_Recorded data_
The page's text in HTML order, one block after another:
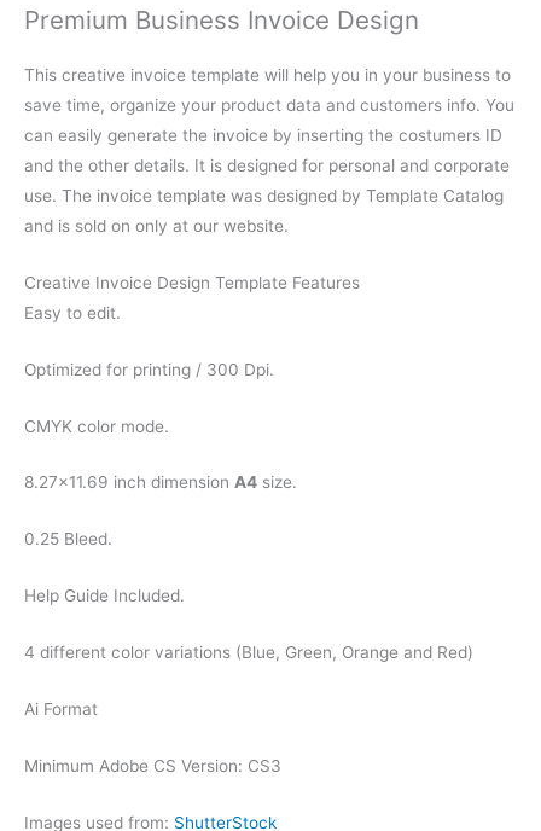
Premium Business Invoice Design
This creative invoice template will help you in your business to
save time, organize your product data and customers info. You
can easily generate the invoice by inserting the costumers ID
and the other details. It is designed for personal and corporate
use. The invoice template was designed by Template Catalog
and is sold on only at our website.
Creative Invoice Design Template Features
Easy to edit.
Optimized for printing / 300 Dpi.
CMYK color mode.
8.27×11.69 inch dimension A4 size.
0.25 Bleed.
Help Guide Included.
4 different color variations (Blue, Green, Orange and Red)
Ai Format
Minimum Adobe CS Version: CS3
Images used from: ShutterStock
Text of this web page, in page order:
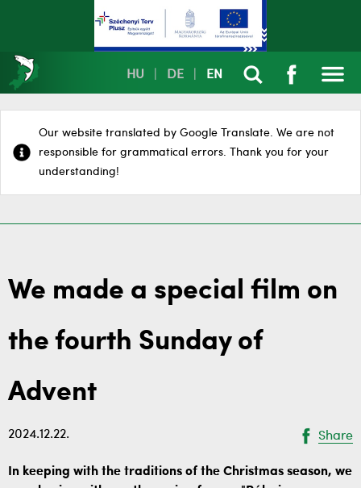
HU DE EN
Our website translated by Google Translate. We are not
responsible for grammatical errors. Thank you for your
understanding!
We made a special film on
the fourth Sunday of
Advent
2024.12.22. Share
In keeping with the traditions of the Christmas season, we
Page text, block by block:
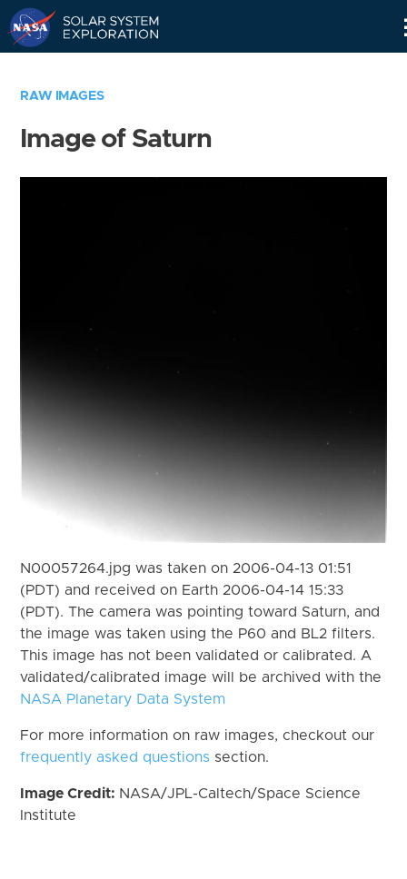
RAW IMAGES
Image of Saturn
N00057264.jpg was taken on 2006-04-13 01:51
(PDT) and received on Earth 2006-04-14 15:33
(PDT). The camera was pointing toward Saturn, and
the image was taken using the P60 and BL2 filters.
This image has not been validated or calibrated. A
validated/calibrated image will be archived with the
NASA Planetary Data System
For more information on raw images, checkout our
frequently asked questions section.
Image Credit: NASA/JPL-Caltech/Space Science
Institute
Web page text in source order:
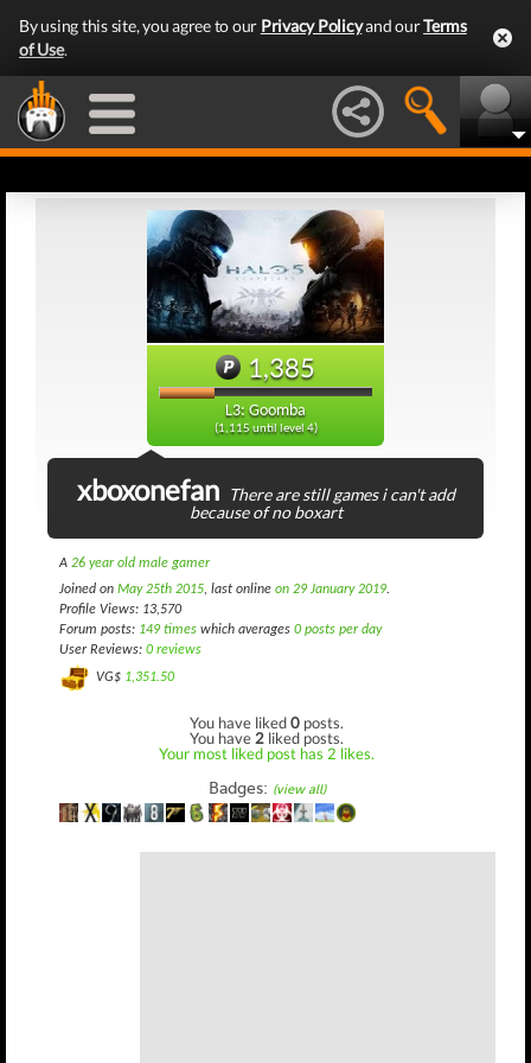
By using this site, you agree to our Privacy Policyand ourTerms
of Use.
1,385
L3: Goomba
(1,115 until level 4)
xboxonefan
There are still games i can't add
because of no boxart
A 26 year old male gamer
Joined on May 25th 2015, last online on 29 January 2019.
Profile Views: 13,570
Forum posts: 149 times which averages 0 posts per day
User Reviews: 0 reviews
VG$ 1,351.50
You have liked0 posts.
You have 2 liked posts.
Your most liked post has 2 likes.
Badges: (view all)
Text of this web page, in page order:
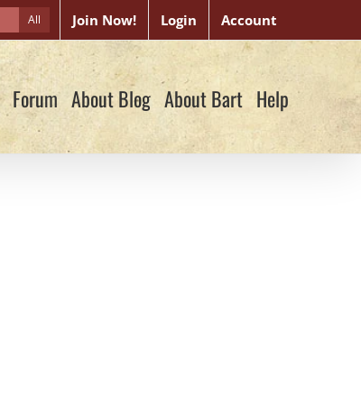
All Join Now! Login Account
Forum About Blog About Bart Help
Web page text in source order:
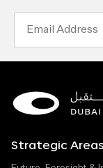
Strategic

_PROBLEM TO SOLVE_
Restate every line of the data above word for word, with the images removed.

_ANSWER BOX_
The page's text in HTML order, one block after another:
Premium Business Invoice Design
This creative invoice template will help you in your business to
save time, organize your product data and customers info. You
can easily generate the invoice by inserting the costumers ID
and the other details. It is designed for personal and corporate
use. The invoice template was designed by Template Catalog
and is sold on only at our website.
Creative Invoice Design Template Features
Easy to edit.
Optimized for printing / 300 Dpi.
CMYK color mode.
8.27×11.69 inch dimension A4 size.
0.25 Bleed.
Help Guide Included.
4 different color variations (Blue, Green, Orange and Red)
Ai Format
Minimum Adobe CS Version: CS3
Images used from: ShutterStock
Text of this web page, in page order:
HU DE EN
Our website translated by Google Translate. We are not
responsible for grammatical errors. Thank you for your
understanding!
We made a special film on
the fourth Sunday of
Advent
2024.12.22. Share
In keeping with the traditions of the Christmas season, we
Page text, block by block:
RAW IMAGES
Image of Saturn
N00057264.jpg was taken on 2006-04-13 01:51
(PDT) and received on Earth 2006-04-14 15:33
(PDT). The camera was pointing toward Saturn, and
the image was taken using the P60 and BL2 filters.
This image has not been validated or calibrated. A
validated/calibrated image will be archived with the
NASA Planetary Data System
For more information on raw images, checkout our
frequently asked questions section.
Image Credit: NASA/JPL-Caltech/Space Science
Institute
Web page text in source order:
By using this site, you agree to our Privacy Policyand ourTerms
of Use.
1,385
L3: Goomba
(1,115 until level 4)
xboxonefan
There are still games i can't add
because of no boxart
A 26 year old male gamer
Joined on May 25th 2015, last online on 29 January 2019.
Profile Views: 13,570
Forum posts: 149 times which averages 0 posts per day
User Reviews: 0 reviews
VG$ 1,351.50
You have liked0 posts.
You have 2 liked posts.
Your most liked post has 2 likes.
Badges: (view all)
Text of this web page, in page order:
All Join Now! Login Account
Forum About Blog About Bart Help
Web page text in source order:
Strategic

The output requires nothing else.